The judge gave Williams a few minutes to rebut the defense’s closing arguments. In a telling moment, the veteran lawyer urged the jury to consider how punitive damages could serve not just as punishment for Simberg and Steyn’s comments, but, more importantly — and perhaps more constructively — as a deterrent for others pursuing a climate denial strategy founded on baseless personal attacks against scientists who disagree with them.

Williams’s voice rose as he began to exclaim to the jury that “these attacks on climate scientists have to stop.” But his statement drew immediate objections from Weatherford and Steyn.

After a brief conference, Judge Irving sustained the objections, and ordered the jury to disregard Williams’s comments. “This case is not about climate science,” the judge admonished.

In a literal sense, the judge was correct: Defamation laws say nothing about climate change or climate science or climate scientists.
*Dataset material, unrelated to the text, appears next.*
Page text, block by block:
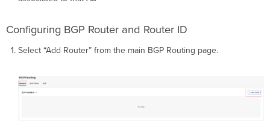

But it is also clear that, time and time again, Simberg and Steyn succeeded in shifting the focus of the trial away from their rhetoric that compared Mann to a convicted child molestor, and instead toward a strategy of questioning and undermining Mann’s conclusions about climate science.

Regardless of the jury’s verdict in Mann’s favor, this strategy of attacking scientists and putting science itself on trial looks set to continue.

In the end, Simberg and Steyn’s comparison of Mann to child molester Jerry Sandusky was not just inappropriate but also factually incorrect — and now a court found that it harmed his reputation. Looking back on recent history, the attacks on Mann could be compared with attacks on Anthony Fauci, the lead scientist in former President Donald Trump’s White House COVID-19 Response Team, who faced a barrage of vaccine skeptics and, in many ways, became a villain whose demonization served as a tool to undermine an entire movement.

Like Fauci, Mann is a truth teller in the face of denialism and misinformation.

Yet decades of denial, delay, and disinformation about climate change have made clear that simply letting facts speak for themselves — exposing the truth, and assuming that will be enough to spark action — is insufficient.

“We would like to live in a world in which the facts speak for themselves, but unfortunately that’s not always the case,” Kurtz, of the Climate Science Legal Defense Fund, told DeSmog.

As a result, Kurtz said, “It’s not surprising that scientists are doing more to fight back. Michael Mann, I think, is most prominent among those who are fighting back, but I think there are a lot of other scientists who have decided to become more public about what they’ve experienced or tried to be more assertive in the ways that they challenge some of these totally baseless accusations.”

The fact that Mann has continued to make his case and defend the integrity of climate science could have a galvanizing effect, Kurtz said.

“I’ve heard from scientists that it’s very heartening that Michael Mann is taking a stand against this.”

This article was updated on Thursday, February 8, 2024, at 8:06 pm ET with comment from Mann and Fontaine.